• _Problem requirements_
In the answer, each line must appear exactly as in the records, and no picture may appear.

(Stored items from a collection)
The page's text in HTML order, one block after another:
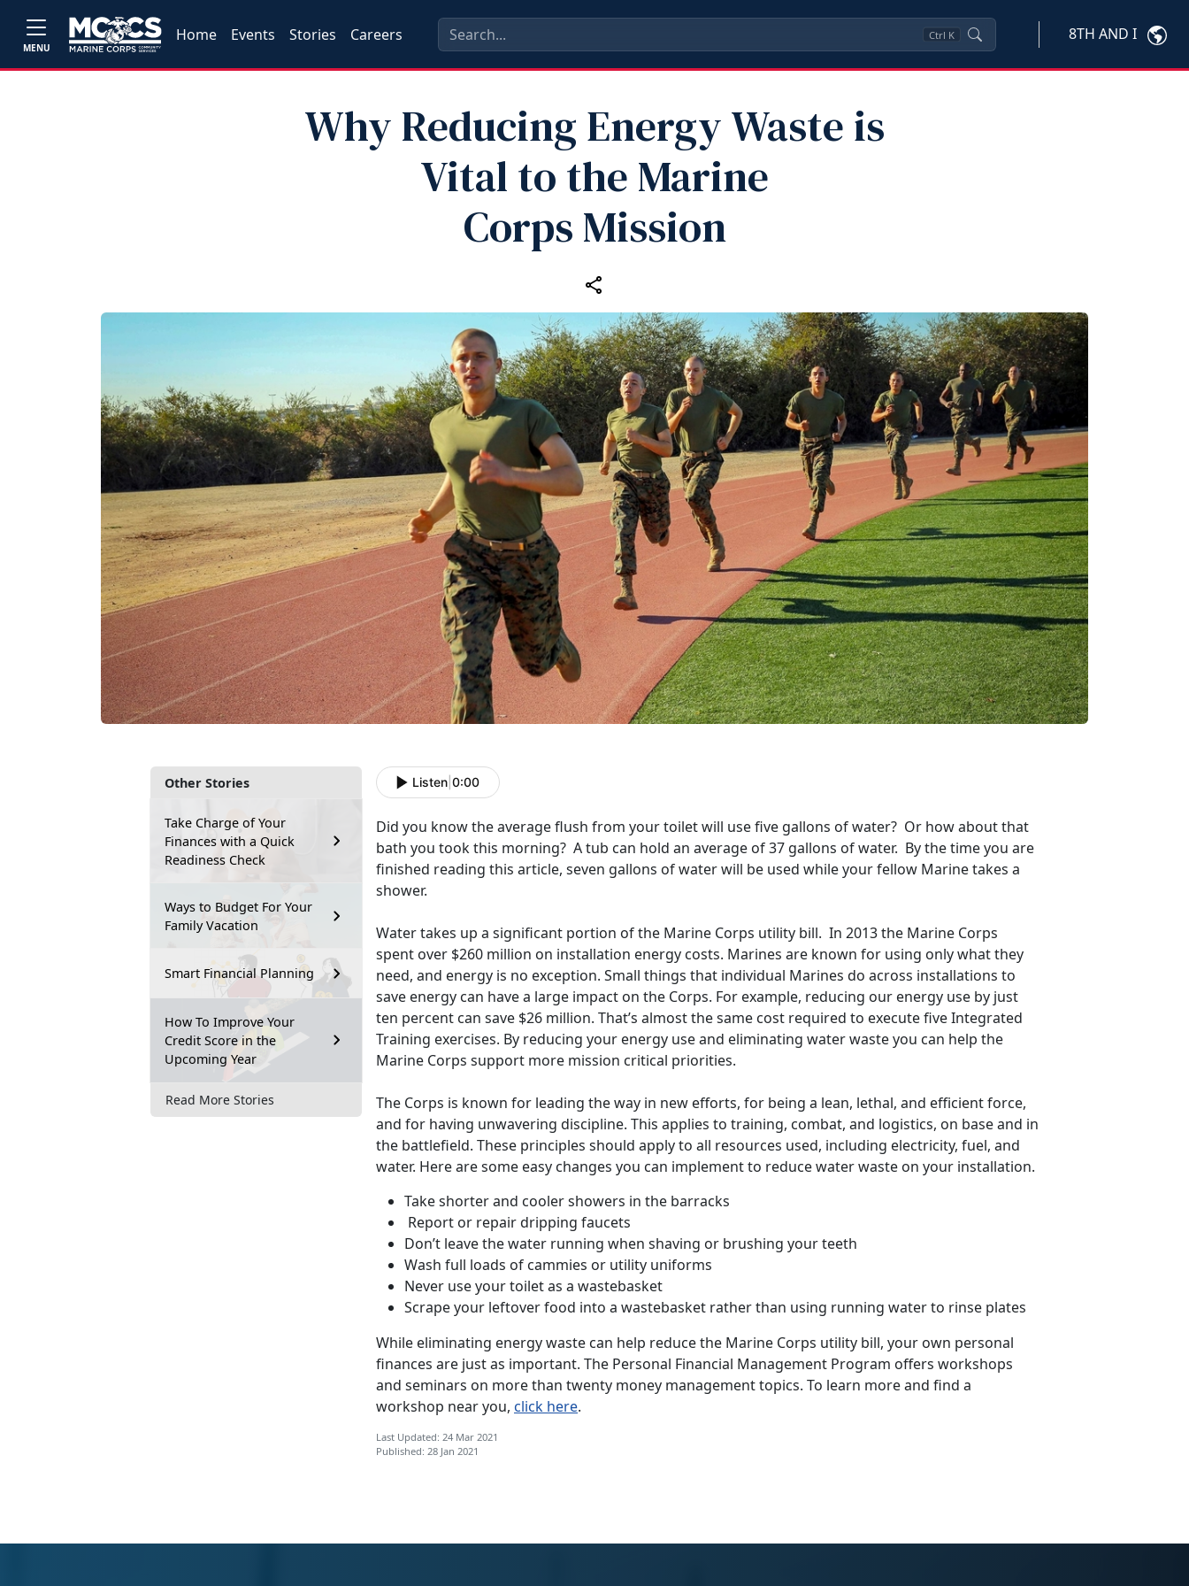
MENU
Home Events Stories Careers Ctrl K 8TH AND I
Why Reducing Energy Waste is
Vital to the Marine
Corps Mission
Other Stories
Take Charge of Your
Finances with a Quick
Readiness Check
Ways to Budget For Your
Family Vacation
Smart Financial Planning
How To Improve Your
Credit Score in the
Upcoming Year
Read More Stories
Listen 0:00
Did you know the average flush from your toilet will use five gallons of water? Or how about that
bath you took this morning? A tub can hold an average of 37 gallons of water. By the time you are
finished reading this article, seven gallons of water will be used while your fellow Marine takes a
shower.
Water takes up a significant portion of the Marine Corps utility bill. In 2013 the Marine Corps
spent over $260 million on installation energy costs. Marines are known for using only what they
need, and energy is no exception. Small things that individual Marines do across installations to
save energy can have a large impact on the Corps. For example, reducing our energy use by just
ten percent can save $26 million. That’s almost the same cost required to execute five Integrated
Training exercises. By reducing your energy use and eliminating water waste you can help the
Marine Corps support more mission critical priorities.
The Corps is known for leading the way in new efforts, for being a lean, lethal, and efficient force,
and for having unwavering discipline. This applies to training, combat, and logistics, on base and in
the battlefield. These principles should apply to all resources used, including electricity, fuel, and
water. Here are some easy changes you can implement to reduce water waste on your installation.
Take shorter and cooler showers in the barracks
Report or repair dripping faucets
Don’t leave the water running when shaving or brushing your teeth
Wash full loads of cammies or utility uniforms
Never use your toilet as a wastebasket
Scrape your leftover food into a wastebasket rather than using running water to rinse plates
While eliminating energy waste can help reduce the Marine Corps utility bill, your own personal
finances are just as important. The Personal Financial Management Program offers workshops
and seminars on more than twenty money management topics. To learn more and find a
workshop near you, click here.
Last Updated: 24 Mar 2021
Published: 28 Jan 2021

• _Answer below_
The page's text in HTML order, one block after another:
MENU
Home Events Stories Careers Ctrl K 8TH AND I
Why Reducing Energy Waste is
Vital to the Marine
Corps Mission
Other Stories
Take Charge of Your
Finances with a Quick
Readiness Check
Ways to Budget For Your
Family Vacation
Smart Financial Planning
How To Improve Your
Credit Score in the
Upcoming Year
Read More Stories
Listen 0:00
Did you know the average flush from your toilet will use five gallons of water? Or how about that
bath you took this morning? A tub can hold an average of 37 gallons of water. By the time you are
finished reading this article, seven gallons of water will be used while your fellow Marine takes a
shower.
Water takes up a significant portion of the Marine Corps utility bill. In 2013 the Marine Corps
spent over $260 million on installation energy costs. Marines are known for using only what they
need, and energy is no exception. Small things that individual Marines do across installations to
save energy can have a large impact on the Corps. For example, reducing our energy use by just
ten percent can save $26 million. That’s almost the same cost required to execute five Integrated
Training exercises. By reducing your energy use and eliminating water waste you can help the
Marine Corps support more mission critical priorities.
The Corps is known for leading the way in new efforts, for being a lean, lethal, and efficient force,
and for having unwavering discipline. This applies to training, combat, and logistics, on base and in
the battlefield. These principles should apply to all resources used, including electricity, fuel, and
water. Here are some easy changes you can implement to reduce water waste on your installation.
Take shorter and cooler showers in the barracks
Report or repair dripping faucets
Don’t leave the water running when shaving or brushing your teeth
Wash full loads of cammies or utility uniforms
Never use your toilet as a wastebasket
Scrape your leftover food into a wastebasket rather than using running water to rinse plates
While eliminating energy waste can help reduce the Marine Corps utility bill, your own personal
finances are just as important. The Personal Financial Management Program offers workshops
and seminars on more than twenty money management topics. To learn more and find a
workshop near you, click here.
Last Updated: 24 Mar 2021
Published: 28 Jan 2021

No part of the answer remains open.